Il commissario capo della Dia Di Stefano racconta in aula l’ultima informativa depositata nel processo a Graviano e Filippone

Pubblicato il: 10/10/2022 – 19:59
Le confessioni di Badalamenti e la guerra con i Corleonesi. «Avevano bisogno della ‘ndrangheta»

REGGIO CALABRIA Che i corleonesi avessero «necessità di chiedere appoggio alla ‘ndrangheta lo si rileva da atti giudiziari». È lunga e articolata la testimonianza del commissario capo della Dia Michelangelo Di Stefano in merito all’informativa redatta sui risconti alle dichiarazioni dei tre pentiti Gerardo d’Urzo, Girolamo Bruzzese e Marcello Fondacaro sui rapporti tra ‘Ndrangheta, Cosa nostra ed esponenti politici. Di Stefano è stato ascoltato per diverse ore a Reggio Calabria nel processo d’appello ‘Ndrangheta stragista. Alla sbarra il boss palermitano Giuseppe Graviano e Rocco Santo Filippone, ritenuto espressione della cosca Piromalli di Gioia Tauro, condannati entrambi all’ergastolo in primo grado per il duplice omicidio dei carabinieri Antonino Fava e Vincenzo Garofalo, uccisi nel 1994 a Scilla.

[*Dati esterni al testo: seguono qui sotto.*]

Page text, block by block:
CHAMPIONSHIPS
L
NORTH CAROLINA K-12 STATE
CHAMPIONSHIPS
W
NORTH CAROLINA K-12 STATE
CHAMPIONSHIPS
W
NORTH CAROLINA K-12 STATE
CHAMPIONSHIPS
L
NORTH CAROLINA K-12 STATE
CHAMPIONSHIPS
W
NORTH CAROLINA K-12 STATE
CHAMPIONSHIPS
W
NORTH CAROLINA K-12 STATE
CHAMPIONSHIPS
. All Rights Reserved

Molte delle affermazioni dei tre pentiti sono frutto dei periodi di comune detenzione nel carcere dell’Asinara con esponenti di primissimo piano di Cosa Nostra, in cui emergono, tra l’altro, presunte verità sugli autori di alcuni attentati durante il periodo delle stragi negli anni 90.

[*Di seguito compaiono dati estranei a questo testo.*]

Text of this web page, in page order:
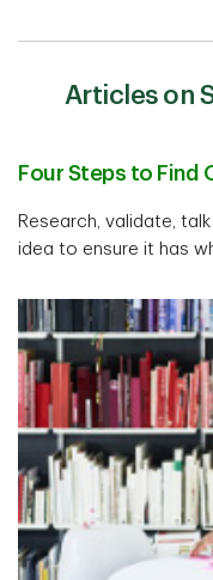
Articles on
Four Steps to Find
Research, validate,
idea to ensure it has

«Negli atti di Palermo – afferma il  commissario capo della Dia – viene ricostruita la vicenda dell’inizio della guerra tra i palermitani e i corleonesi e ad un certo punto viene indicato: “Gaetano Badalamenti voleva a qualunque costo tentare di prendere in mano la situazione come egli stesso aveva confidato a Vincenzo Grado, dicendo che sperava di ottenere l’appoggio della mafia calabrese e come risulta da alcune telefonate intercettate di prossimi congiunti del detto Badalamenti in cui si parla dell’invio in Sicilia di una squadra per compiere eclatanti uccisioni di avversari”». Una rivalità, quella tra palermitani e corleonesi, che viene così spiegata da Di Stefano: «A detta di Bruzzese, c’era conflittualità perché il gruppo dei palermitani erano contenti della linea Andreotti-Craxi, osteggiata invece da Riina, Gelli e dagli americani».

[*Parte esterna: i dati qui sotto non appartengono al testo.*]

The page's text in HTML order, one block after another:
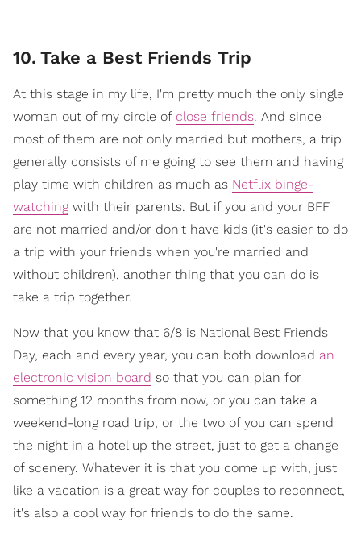
10. Take a Best Friends Trip
At this stage in my life, I'm pretty much the only single
woman out of my circle of close friends. And since
most of them are not only married but mothers, a trip
generally consists of me going to see them and having
play time with children as much as Netflix binge-
watching with their parents. But if you and your BFF
are not married and/or don't have kids (it's easier to do
a trip with your friends when you're married and
without children), another thing that you can do is
take a trip together.
Now that you know that 6/8 is National Best Friends
Day, each and every year, you can both download an
electronic vision board so that you can plan for
something 12 months from now, or you can take a
weekend-long road trip, or the two of you can spend
the night in a hotel up the street, just to get a change
of scenery. Whatever it is that you come up with, just
like a vacation is a great way for couples to reconnect,
it's also a cool way for friends to do the same.
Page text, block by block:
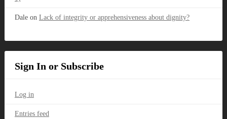
Daleon Lack of integrity or apprehensiveness about dignity?
Sign In or Subscribe
Log in
Entries feed

Craxi e Berlusconi nell’agrumeto di Peppe Piccolo

Il funzionario della Dia, esaminato dal Procuratore aggiunto della Dda di Reggio Calabria, Giuseppe Lombardo, ha ribadito, tra l’altro, l’affermazione del pentito Girolamo Bruzzese, che in un verbale del 10 marzo 2021 ha parlato di un episodio a cui avrebbe «assistito personalmente nel 1978-1979, poco dopo l’omicidio di Aldo Moro» durante un summit avvenuto nel luogo dove il padre del collaboratore di giustizia avrebbe trascorso la latitanza, «presso l’agrumeto di tale Peppe Piccolo». Bruzzese ha raccontato che «Craxi e Berlusconi tra il 1979/1980», avrebbero incontrato in sua presenza in una masseria della Piana di Gioia Tauro il boss Giuseppe Piromalli “u mussu stortu”, e di averli riconosciuti «perché visti in televisione».
La Corte d’Assise d’Appello di Reggio Calabria, in chiusura di udienza, ha disposto per il prossimo 24 ottobre il prosieguo della testimonianza del vicequestore Di Stefano e l’avvio del controesame delle difese.